▶ [YOUR TASK] Make an exact copy of every entry below, with the pictures left out.

▶ [PROVIDED MATERIAL]
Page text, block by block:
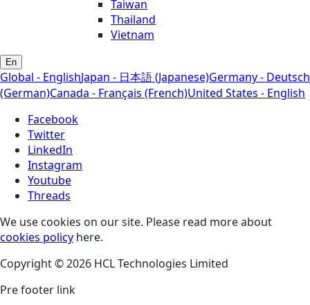
Taiwan
Thailand
Vietnam
En
Global - EnglishJapan - 日本語 (Japanese)Germany - Deutsch
(German)Canada - Français (French)United States - English
Facebook
Twitter
LinkedIn
Instagram
Youtube
Threads
We use cookies on our site. Please read more about
cookies policy here.
Copyright © 2026 HCL Technologies Limited
Pre footer link
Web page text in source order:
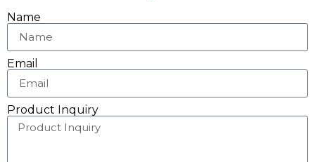
Name
Email
Product Inquiry
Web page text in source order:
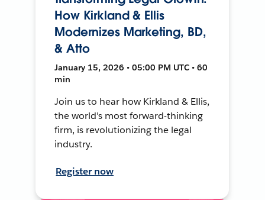
How Kirkland & Ellis
Modernizes Marketing, BD,
& Atto
January 15, 2026 • 05:00 PM UTC • 60
min
Join us to hear how Kirkland & Ellis,
the world's most forward-thinking
firm, is revolutionizing the legal
industry.
Register now

▶ [EXERCISE RESPONSE]
Page text, block by block:
Taiwan
Thailand
Vietnam
En
Global - EnglishJapan - 日本語 (Japanese)Germany - Deutsch
(German)Canada - Français (French)United States - English
Facebook
Twitter
LinkedIn
Instagram
Youtube
Threads
We use cookies on our site. Please read more about
cookies policy here.
Copyright © 2026 HCL Technologies Limited
Pre footer link
Web page text in source order:
Name
Email
Product Inquiry
Web page text in source order:
How Kirkland & Ellis
Modernizes Marketing, BD,
& Atto
January 15, 2026 • 05:00 PM UTC • 60
min
Join us to hear how Kirkland & Ellis,
the world's most forward-thinking
firm, is revolutionizing the legal
industry.
Register now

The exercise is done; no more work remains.